You have a one-time right to join another MA plan if both of the following are true:
- You have ESRD and are in a Medicare Advantage Plan
- The plan leaves Medicare or no longer provides coverage in your area. You don’t have to use your one-time right to join a new plan immediately.
If you are interested in joining a MA Plan or have questions, you can contact the state health insurance assistance program, Medicare.gov, or call Medicare at 1(800) 633-4227.

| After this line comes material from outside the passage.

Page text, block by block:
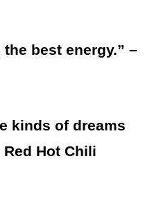
best energy.” –
kinds of dreams
Hot Chili

Medigap is a supplemental insurance policy that is designed to cover health care costs that Medicare doesn’t cover. This means Medigap insurance will cover the additional 20 percent costs that Medicare does not pay, such as co-pays or deductibles. You must have Original Medicare Part A and B to purchase a Medigap Policy, and Medigap policies require a monthly premium in addition to Part B.
Unfortunately, Medigap is not currently available to all dialysis patients. It is available to all patients over the age of 65, but only available to those under 65 in 28 states. Find out if your state offers Medigap coverage.
Medicaid is a state program that is available to those with low income and/or resources. Some people who have Medicare use Medicaid a secondary insurance to cover the 20 percent that Medicare does not. If a patient doesn’t qualify for Medicare, Medicaid can be used as the only coverage.
As every state has its own Medicaid coverage, the state determines:
– Eligibility Guidelines
– Services Covered
– Payment Rate
To find out about your state’s Medicaid program, contact your state’s department of health or speak to your social worker or insurance coordinator at your facility.